A newly released review of a June 27 report by the U.S. Election Assistance Commission (EAC) shows that voter registration application rates at state public assistance agencies have risen sharply following National Voter Registration Act (NVRA) enforcement actions by advocacy groups Demos, Project Vote, the Lawyers’ Committee for Civil Rights Under Law, and others. In contrast, the overwhelming majority of states not targeted have continued to see a long decline in registration of lower-income residents.

“The new data underscore the effectiveness of enforcement in giving low income Americans a voice in the democratic process,” said Lisa Danetz, Senior Counsel at Demos and co-lead counsel in a settled lawsuit against Ohio. “For example, Ohio topped the EAC list for voter registration at public assistance offices. As a result of our lawsuit, the state institutionalized procedures to offer voter registration. Those procedures will ensure that voter registration does not fall off the radar screen.”Ohio and Missouri topped the rankings in reported voter registration applications submitted at public assistance offices. Both states have settled lawsuits regarding lack of National Voter Registration Act of 1993 (NVRA) compliance, brought by Demos, Project Vote, the Lawyers’ Committee, and others.

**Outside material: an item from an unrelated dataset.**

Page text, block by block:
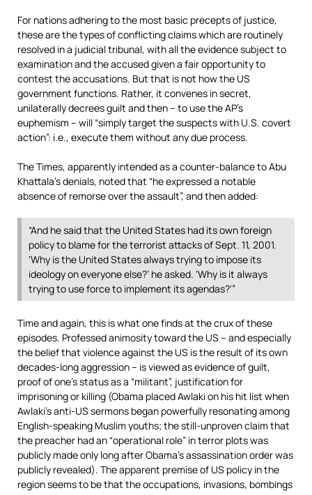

They’re suing to enforce the National Voter Registration Act (known as “motor voter”).

I read quite a bit on election law, and “motor voter” is usually portrayed as an idea that enjoyed “broad bipartisan support”. The implication is that Republicans and Democrats linked arms across the aisle and happily rubber-stamped the bill.

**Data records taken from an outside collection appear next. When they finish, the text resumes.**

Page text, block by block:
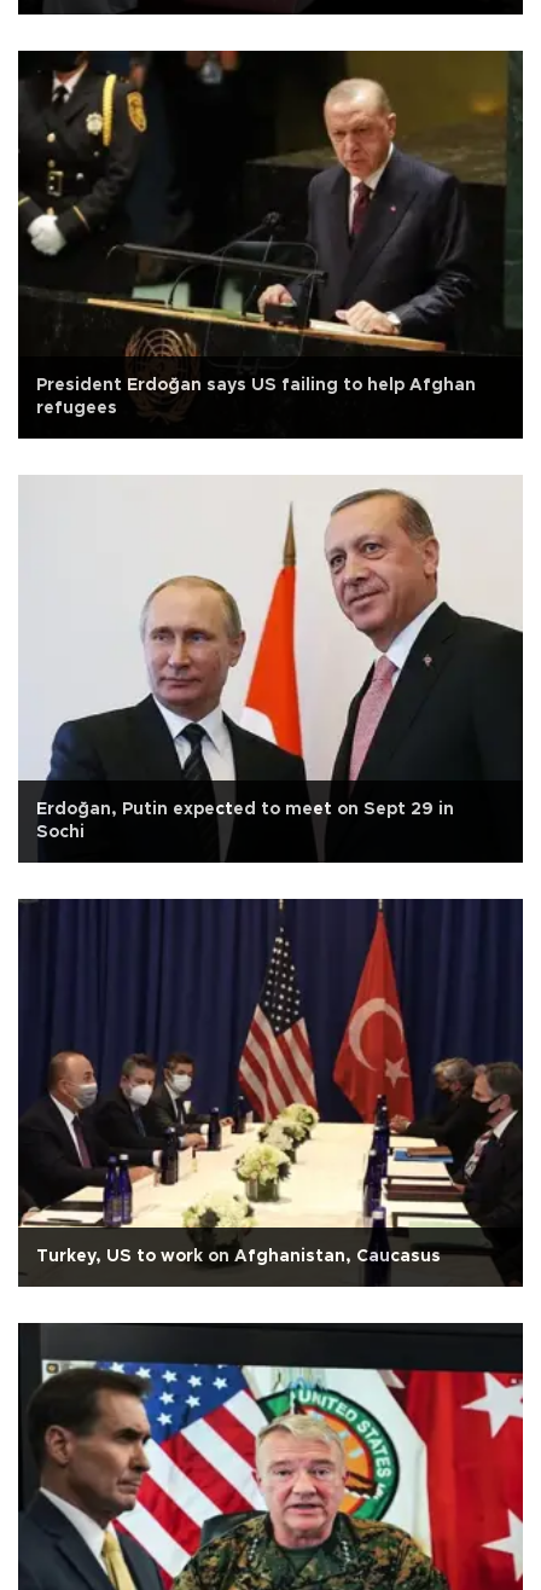
President Erdoğan says US failing to help Afghan
refugees
Erdoğan, Putin expected to meet on Sept 29 in
Sochi
Turkey, US to work on Afghanistan, Caucasus

Here’s how The League of Women Voters remembers it:

The League’s grassroots campaign to secure national legislation to reform voter registration resulted in 1990 passage by the House of Representatives of the National Voter Registration Act (NVRA), or “motor voter.” Despite strong League lobbying, the Senate refused to bring the bill to the floor in fall 1990.

The effort to pass national motor-voter legislation intensified in the 102nd Congress. In February 1991, the National Voter Registration Act of 1991 was introduced in the Senate. Leading a national coalition, the League carried out a high visibility, multifaceted, grassroots drive, resulting in passage of the Senate bill by both the House and Senate in 1992. Despite League pressure, the President vetoed the bill. An attempt to override the veto in the Senate fell five votes short of the necessary two-thirds majority.

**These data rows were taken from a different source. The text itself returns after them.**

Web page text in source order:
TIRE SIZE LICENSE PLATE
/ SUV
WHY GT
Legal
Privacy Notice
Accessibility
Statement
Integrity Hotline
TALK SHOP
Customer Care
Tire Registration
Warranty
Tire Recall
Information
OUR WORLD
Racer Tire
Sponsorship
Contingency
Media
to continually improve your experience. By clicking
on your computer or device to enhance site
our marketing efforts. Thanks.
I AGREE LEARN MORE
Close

Finally, in 1993, the many years of concerted effort by the League and other voting rights organizations paid off, when both houses of Congress passed voter registration reform legislation. President Clinton signed the National Voter Registration Act in May. The “motor-voter” bill enabled citizens to apply to register at motor vehicle agencies automatically, as well as by mail and at public and private agencies that service the public.

So, like nearly everything else, it was big battle and it took too long.

Here is a report on a study of voting across income levels. I don’t know if it is reliable. If it’s accurate, most of us probably aren’t adequately or equitably represented:

Furthermore, there are enormous disparities that exist in America across income levels in all forms of participation, particularly voting. A study on these disparities found that 86% of people with incomes above $75,000 claim to have voted in presidential elections as compared with only 52% of people with incomes under $15,000. As a result of the participation disparity across demographic lines, politicians are more responsive to the opinions of high-income constituents.

A study of roll call votes under the 107th and 108th Congresses reported that legislators were three times more responsive to high-income constituents than middle-income constituents and were the least responsive to the needs of low-income constituents.